━━━━━ RECORDS TO PROCESS ━━━━━

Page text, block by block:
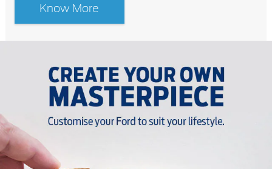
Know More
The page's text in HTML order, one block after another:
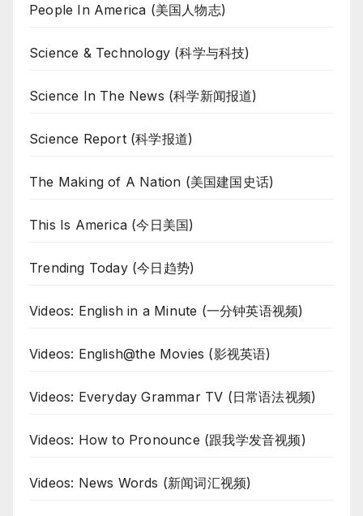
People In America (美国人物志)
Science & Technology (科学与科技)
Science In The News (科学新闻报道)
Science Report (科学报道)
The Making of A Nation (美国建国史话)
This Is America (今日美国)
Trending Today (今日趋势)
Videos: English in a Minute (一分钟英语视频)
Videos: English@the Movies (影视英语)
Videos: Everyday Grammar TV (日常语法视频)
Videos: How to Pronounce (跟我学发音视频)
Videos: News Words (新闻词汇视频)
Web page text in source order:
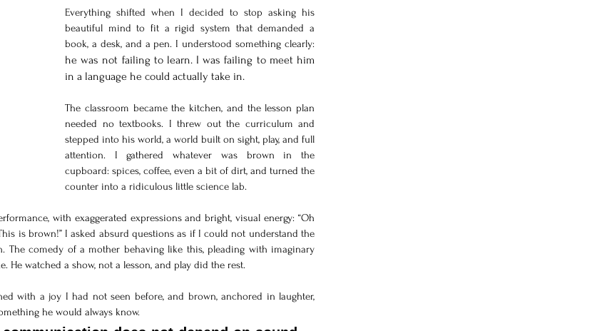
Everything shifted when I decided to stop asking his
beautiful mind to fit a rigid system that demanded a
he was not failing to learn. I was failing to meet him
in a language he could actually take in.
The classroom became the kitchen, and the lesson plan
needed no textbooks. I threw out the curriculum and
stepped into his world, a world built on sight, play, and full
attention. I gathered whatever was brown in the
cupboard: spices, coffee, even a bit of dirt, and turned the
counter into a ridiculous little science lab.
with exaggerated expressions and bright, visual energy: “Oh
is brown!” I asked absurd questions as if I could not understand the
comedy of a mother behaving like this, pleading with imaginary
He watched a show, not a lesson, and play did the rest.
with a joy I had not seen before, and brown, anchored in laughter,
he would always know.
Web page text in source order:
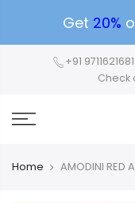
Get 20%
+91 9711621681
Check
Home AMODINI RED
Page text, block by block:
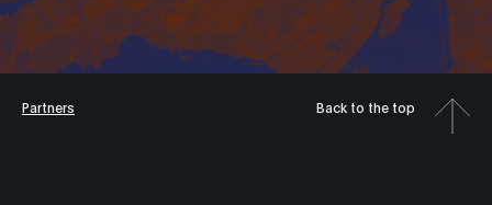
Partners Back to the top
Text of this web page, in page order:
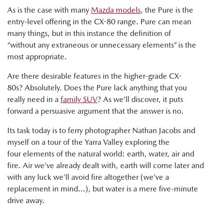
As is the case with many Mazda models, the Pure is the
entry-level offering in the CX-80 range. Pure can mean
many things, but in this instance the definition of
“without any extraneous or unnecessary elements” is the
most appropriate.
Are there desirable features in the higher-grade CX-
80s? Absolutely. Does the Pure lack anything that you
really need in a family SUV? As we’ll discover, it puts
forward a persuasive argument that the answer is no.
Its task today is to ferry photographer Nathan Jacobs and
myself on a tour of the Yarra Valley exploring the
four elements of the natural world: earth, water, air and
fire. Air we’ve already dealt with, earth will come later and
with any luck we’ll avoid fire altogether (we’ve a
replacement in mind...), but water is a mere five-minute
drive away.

━━━━━
━━━━━ RECORDS TO PROCESS ━━━━━

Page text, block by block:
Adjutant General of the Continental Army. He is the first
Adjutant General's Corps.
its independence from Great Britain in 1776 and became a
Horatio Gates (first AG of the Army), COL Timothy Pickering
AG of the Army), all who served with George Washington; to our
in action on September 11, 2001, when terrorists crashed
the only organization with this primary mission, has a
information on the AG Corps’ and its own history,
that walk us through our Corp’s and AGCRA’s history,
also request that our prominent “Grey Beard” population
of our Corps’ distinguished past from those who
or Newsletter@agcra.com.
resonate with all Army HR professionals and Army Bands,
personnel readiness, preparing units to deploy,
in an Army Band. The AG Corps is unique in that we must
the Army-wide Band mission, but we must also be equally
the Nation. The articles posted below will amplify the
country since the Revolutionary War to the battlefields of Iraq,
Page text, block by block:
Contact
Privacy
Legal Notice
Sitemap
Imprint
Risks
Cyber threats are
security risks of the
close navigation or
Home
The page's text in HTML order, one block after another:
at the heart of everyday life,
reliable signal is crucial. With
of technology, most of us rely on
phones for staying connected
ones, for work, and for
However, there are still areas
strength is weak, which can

━━━━━

▸ AIM OF THE EXERCISE
Everything above from the line containing "the only organization" through the line containing "strength is weak, which can" must be copied exactly. Nothing outside that range belongs in the answer.

▸ RESULT FOR THIS EXERCISE
the only organization with this primary mission, has a
information on the AG Corps’ and its own history,
that walk us through our Corp’s and AGCRA’s history,
also request that our prominent “Grey Beard” population
of our Corps’ distinguished past from those who
or Newsletter@agcra.com.
resonate with all Army HR professionals and Army Bands,
personnel readiness, preparing units to deploy,
in an Army Band. The AG Corps is unique in that we must
the Army-wide Band mission, but we must also be equally
the Nation. The articles posted below will amplify the
country since the Revolutionary War to the battlefields of Iraq,
Page text, block by block:
Contact
Privacy
Legal Notice
Sitemap
Imprint
Risks
Cyber threats are
security risks of the
close navigation or
Home
The page's text in HTML order, one block after another:
at the heart of everyday life,
reliable signal is crucial. With
of technology, most of us rely on
phones for staying connected
ones, for work, and for
However, there are still areas
strength is weak, which can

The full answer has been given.